In fact, NATO intervention in Libya in 2011 has made the situation on ground worse. The recent exodus to Europe from these countries and the drowning of 700 Libyan refugees could in a way be attributed to the above intervention. The recent Syrian war has further exposed the weakness of the UNSC in fulfilling its objective of maintaining peace and order, with UN-Secretary General Ban-Ki-Moon raising his hand in defeat and claiming “Syria is our collective failure.” Other incidents include the U.S. invasion of Iraq in 2003 without the UNSC’s approval, China’s reluctance to accept any international arbitration on the South China Sea conflict, and the current impasse over Ukraine.

Next is the jackpot question of veto power, which is one of the major reasons for these persistent efforts made by G-4 countries, especially India, to gain a permanent UNSC seat. Given India’s policy of non-alignment in the past, veto power might complicate things further. A close look at voting patterns reveals that Russia and China are mostly on one side, while NATO partners are on the other. Given the strategic partnership that India maintains with each of these countries, taking a stance would not only adversely affect India’s relationship with them, but would also give a severe blow to India’s non-alignment stance. Hence, strained relations with these nations could lead to a possibility of exposing India to increased international pressure on issues like the Kashmir dispute, human rights abuse in the north east, and climate change reform.

In today’s world, issues like trade, security, and energy pertaining to long-term interests of emerging economies like India are achieved by bilateral negotiation. Examples include the U.S.-India nuclear deal as well as the Carbon Emission Agreement between the United States and China, both bilateral in nature. Placing one’s weight heavily on multilateral organizations like the UNSC seems illogical. Owing to the above-mentioned trend of global politics, India should focus more on engaging its diplomatic capital dynamically in bilateral fora rather than investing in moribund institutions like the UNSC.

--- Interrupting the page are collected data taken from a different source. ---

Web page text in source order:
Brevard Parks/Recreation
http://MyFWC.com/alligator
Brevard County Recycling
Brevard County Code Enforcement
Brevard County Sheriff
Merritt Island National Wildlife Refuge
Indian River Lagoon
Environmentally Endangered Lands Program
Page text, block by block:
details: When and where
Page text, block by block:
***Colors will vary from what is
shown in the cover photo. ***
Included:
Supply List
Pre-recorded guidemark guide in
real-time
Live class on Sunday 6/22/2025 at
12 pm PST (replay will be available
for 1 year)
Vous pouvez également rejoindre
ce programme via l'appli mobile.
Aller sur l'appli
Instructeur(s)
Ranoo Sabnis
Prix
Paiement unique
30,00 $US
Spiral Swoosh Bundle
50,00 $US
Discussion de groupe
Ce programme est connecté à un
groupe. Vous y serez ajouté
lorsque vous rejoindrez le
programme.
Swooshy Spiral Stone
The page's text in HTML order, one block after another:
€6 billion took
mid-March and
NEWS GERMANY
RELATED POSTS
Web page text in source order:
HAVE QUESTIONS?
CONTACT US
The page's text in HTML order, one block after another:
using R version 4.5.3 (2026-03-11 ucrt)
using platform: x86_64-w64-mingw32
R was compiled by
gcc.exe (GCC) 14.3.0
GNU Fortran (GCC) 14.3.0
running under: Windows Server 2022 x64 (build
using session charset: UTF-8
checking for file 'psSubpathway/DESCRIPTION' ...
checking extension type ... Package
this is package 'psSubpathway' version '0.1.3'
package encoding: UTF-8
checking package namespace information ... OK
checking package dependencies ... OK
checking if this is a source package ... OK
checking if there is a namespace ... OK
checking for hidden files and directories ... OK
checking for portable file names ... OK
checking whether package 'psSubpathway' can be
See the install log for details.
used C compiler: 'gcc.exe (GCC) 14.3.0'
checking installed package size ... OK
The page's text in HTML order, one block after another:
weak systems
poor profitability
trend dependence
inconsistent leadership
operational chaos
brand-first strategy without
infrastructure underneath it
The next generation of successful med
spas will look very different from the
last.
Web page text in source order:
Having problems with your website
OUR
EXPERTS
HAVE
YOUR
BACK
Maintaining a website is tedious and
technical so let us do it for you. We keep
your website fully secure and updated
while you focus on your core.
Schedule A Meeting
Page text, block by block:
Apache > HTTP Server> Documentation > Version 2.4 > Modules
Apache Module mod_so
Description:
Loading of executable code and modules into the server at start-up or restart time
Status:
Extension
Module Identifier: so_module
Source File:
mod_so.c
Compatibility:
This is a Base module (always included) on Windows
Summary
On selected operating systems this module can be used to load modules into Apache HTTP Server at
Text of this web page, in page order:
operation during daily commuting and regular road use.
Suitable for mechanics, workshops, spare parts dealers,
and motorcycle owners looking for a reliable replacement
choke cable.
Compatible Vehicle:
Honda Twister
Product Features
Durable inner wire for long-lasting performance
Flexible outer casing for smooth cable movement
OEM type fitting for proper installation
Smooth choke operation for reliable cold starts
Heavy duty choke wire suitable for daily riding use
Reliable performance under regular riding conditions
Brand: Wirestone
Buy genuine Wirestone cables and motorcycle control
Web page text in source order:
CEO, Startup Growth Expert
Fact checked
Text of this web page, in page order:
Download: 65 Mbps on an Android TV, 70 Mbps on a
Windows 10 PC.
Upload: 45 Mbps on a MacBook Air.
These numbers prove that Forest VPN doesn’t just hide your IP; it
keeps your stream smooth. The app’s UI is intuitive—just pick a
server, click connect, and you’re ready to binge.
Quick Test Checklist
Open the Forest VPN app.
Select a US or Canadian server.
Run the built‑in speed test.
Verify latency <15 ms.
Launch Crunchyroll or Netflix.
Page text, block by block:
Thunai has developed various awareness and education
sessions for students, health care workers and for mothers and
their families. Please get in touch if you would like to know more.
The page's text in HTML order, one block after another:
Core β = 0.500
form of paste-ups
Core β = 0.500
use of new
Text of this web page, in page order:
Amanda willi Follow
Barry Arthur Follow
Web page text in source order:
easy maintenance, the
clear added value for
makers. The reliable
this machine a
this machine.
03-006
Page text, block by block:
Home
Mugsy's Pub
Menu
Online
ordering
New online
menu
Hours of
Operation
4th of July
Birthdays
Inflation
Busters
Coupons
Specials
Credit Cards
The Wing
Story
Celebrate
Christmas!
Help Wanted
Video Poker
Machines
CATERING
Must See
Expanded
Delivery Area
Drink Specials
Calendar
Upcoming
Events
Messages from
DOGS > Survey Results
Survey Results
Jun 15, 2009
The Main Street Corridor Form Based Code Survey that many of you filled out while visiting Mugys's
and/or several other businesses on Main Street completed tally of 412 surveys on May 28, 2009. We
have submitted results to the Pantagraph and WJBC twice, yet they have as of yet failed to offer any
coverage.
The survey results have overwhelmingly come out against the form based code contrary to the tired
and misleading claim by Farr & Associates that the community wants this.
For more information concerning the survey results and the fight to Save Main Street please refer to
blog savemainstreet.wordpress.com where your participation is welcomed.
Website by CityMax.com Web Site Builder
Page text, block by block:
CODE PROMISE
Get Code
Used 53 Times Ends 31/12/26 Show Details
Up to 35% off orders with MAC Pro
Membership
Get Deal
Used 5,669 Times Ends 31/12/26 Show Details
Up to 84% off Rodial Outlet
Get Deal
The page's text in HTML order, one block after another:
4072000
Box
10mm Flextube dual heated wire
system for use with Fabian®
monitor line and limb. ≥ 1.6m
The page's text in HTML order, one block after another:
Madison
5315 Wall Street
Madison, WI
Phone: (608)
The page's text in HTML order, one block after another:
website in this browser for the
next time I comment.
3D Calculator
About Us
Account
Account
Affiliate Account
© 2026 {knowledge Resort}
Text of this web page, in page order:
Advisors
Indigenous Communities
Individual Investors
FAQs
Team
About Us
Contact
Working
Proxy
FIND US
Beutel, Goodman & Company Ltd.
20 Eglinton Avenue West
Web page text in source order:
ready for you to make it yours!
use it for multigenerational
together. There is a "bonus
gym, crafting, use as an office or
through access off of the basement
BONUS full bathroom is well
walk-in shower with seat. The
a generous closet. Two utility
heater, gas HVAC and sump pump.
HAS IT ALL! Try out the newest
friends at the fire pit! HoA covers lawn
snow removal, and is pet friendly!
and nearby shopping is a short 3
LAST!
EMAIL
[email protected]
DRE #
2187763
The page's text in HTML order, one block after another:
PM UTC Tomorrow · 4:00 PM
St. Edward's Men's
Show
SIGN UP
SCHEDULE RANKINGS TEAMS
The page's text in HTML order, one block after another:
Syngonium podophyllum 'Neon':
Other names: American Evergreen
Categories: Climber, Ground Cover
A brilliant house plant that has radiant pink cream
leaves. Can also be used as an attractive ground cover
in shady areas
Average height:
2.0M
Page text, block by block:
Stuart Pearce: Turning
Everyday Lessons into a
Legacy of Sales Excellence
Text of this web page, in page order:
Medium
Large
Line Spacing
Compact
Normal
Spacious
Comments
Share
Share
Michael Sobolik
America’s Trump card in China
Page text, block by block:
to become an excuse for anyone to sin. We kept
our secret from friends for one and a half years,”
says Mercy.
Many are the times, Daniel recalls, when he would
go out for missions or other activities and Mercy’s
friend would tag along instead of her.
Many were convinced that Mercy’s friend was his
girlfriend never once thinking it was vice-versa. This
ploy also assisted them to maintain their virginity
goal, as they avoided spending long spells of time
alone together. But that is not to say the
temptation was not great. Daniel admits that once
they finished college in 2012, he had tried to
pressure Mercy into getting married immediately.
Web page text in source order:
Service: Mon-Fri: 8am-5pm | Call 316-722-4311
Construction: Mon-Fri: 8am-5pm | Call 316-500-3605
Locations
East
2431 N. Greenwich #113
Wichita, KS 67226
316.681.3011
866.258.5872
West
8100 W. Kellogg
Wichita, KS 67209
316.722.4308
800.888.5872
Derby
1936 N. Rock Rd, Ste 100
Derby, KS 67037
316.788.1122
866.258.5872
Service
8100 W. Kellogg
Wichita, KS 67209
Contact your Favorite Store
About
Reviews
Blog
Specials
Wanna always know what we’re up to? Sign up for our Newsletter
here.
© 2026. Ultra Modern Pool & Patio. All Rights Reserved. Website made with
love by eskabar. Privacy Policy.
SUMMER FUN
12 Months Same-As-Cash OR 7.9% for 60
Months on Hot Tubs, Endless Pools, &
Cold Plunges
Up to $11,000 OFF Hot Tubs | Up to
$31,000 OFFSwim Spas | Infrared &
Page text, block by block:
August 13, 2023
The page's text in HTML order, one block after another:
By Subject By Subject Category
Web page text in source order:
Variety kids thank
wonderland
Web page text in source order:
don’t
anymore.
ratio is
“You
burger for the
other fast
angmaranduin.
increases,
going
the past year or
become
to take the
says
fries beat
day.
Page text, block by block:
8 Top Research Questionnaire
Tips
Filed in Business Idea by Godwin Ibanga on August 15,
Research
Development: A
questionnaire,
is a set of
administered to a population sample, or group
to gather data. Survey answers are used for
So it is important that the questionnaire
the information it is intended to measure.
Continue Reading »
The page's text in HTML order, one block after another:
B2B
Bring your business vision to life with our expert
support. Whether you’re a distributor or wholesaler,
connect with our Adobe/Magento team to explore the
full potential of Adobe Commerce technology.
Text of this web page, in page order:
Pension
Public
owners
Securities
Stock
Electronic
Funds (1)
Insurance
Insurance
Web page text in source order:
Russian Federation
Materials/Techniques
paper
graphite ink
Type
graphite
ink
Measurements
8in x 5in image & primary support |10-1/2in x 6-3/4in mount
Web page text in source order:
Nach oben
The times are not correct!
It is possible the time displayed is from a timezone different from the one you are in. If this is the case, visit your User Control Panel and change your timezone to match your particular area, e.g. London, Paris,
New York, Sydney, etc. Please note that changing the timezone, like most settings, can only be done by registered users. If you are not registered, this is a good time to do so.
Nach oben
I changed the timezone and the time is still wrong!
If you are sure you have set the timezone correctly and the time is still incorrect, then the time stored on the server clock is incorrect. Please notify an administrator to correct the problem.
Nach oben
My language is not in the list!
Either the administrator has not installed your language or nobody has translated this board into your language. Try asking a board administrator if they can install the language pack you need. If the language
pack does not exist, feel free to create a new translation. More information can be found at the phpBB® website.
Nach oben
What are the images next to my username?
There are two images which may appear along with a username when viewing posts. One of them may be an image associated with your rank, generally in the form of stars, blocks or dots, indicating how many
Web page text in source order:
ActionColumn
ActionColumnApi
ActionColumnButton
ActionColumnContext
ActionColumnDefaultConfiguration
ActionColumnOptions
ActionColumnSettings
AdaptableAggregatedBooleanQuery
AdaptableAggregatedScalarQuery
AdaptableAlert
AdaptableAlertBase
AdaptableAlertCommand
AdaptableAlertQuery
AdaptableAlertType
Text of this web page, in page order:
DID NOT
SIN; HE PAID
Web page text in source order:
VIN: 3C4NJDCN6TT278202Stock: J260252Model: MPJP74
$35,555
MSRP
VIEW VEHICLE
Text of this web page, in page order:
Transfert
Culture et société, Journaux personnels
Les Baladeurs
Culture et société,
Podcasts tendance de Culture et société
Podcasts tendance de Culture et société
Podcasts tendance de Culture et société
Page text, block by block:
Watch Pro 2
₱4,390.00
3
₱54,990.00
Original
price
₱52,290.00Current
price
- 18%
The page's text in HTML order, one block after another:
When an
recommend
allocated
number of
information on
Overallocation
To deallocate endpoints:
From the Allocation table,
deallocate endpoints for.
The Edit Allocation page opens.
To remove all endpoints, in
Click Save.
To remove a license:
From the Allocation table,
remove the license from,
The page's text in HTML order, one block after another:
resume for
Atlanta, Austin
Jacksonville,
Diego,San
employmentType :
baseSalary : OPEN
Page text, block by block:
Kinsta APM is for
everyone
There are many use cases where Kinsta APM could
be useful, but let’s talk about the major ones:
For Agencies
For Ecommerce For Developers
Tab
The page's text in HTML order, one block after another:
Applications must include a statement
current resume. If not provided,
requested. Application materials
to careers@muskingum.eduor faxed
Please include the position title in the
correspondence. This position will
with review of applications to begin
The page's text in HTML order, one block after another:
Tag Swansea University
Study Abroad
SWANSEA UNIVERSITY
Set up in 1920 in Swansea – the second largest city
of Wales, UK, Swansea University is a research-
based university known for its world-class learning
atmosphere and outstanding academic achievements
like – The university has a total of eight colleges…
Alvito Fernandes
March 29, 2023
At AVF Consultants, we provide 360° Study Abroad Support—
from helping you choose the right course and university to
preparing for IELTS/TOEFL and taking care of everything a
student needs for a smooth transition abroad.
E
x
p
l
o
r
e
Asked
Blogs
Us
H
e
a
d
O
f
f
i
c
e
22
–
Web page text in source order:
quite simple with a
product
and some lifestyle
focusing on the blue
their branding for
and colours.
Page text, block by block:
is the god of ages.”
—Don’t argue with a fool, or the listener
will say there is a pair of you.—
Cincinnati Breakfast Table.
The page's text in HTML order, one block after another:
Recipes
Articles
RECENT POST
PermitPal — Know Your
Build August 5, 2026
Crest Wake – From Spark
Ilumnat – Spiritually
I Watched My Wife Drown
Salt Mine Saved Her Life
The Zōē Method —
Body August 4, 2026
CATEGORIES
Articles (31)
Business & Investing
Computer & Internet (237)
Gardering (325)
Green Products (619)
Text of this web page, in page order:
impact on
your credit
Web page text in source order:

With booming economies and youthful populations, developing nations – including India – appear just in their demands regarding a permanent UNSC seat. In fact, the inclusion of new countries would make the UNSC structure much more democratic and would reflect the changed realities of 21st century global politics. It would also infuse multiple viewpoints in the council, enabling it to take a more nuanced view of cascading political turmoil. Thus, if the UNSC is to maintain its legitimacy in a continuously evolving global, political structure, it is the UNSC that needs these members rather than the other way around.